Sugar problems during pregnancy may up cancer risk

Many women have difficulty maintaining normal blood sugar levels during pregnancy and now new research suggests that this problem may raise their long-term risk of cancer, especially breast cancer. Previous reports have suggested a link between diabetes and cancer risk, study author Dr. Shelagh I. Dawson, from the University of Otago in Christchurch, New Zealand, notes. However, it was unclear if other forms of disease, such as mild sugar problems during pregnancy, were also associated with an elevated risk of cancer. To investigate, Dawson assessed the 20-year cancer outcomes of 753 women who were enrolled in a study looking at the effect of a mother's sugar levels on the developing baby. Various data were analyzed to determine if any of the subjects were admitted to the hospital with a cancer diagnosis during the study period. The researchers' findings are reported in the medical journal Cancer. Thirty-four women--4.5 percent of the entire group--were diagnosed with cancer and in 18 cases this was a breast cancer, Dawson notes. The more impaired women were in controlling sugar levels during pregnancy, the greater their risk of cancer, the findings indicate.

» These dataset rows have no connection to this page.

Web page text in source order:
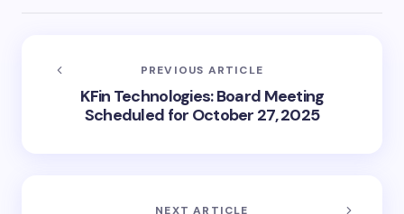
PREVIOUS ARTICLE
KFin Technologies: Board Meeting
Scheduled for October 27, 2025
NEXT ARTICLE
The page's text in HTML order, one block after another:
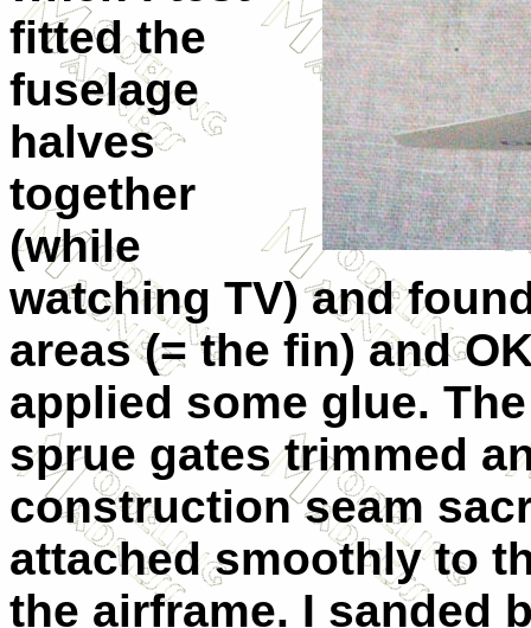
fitted the
fuselage
halves
together
(while
watching TV) and
areas (= the fin) and
applied some glue.
sprue gates trimmed
construction seam
attached smoothly to
the airframe. I sanded

In fact, women with the worst control were up to 5- and 11-times more likely to develop any cancer and breast cancer, respectively, than women with the best control. "These results are in keeping with studies that suggest that many (cancers) are associated with altered (sugar) metabolism," Dawson states. However, as far as she knows, no study published to date has "examined a continuum of risk across the full spectrum of (sugar) tolerance."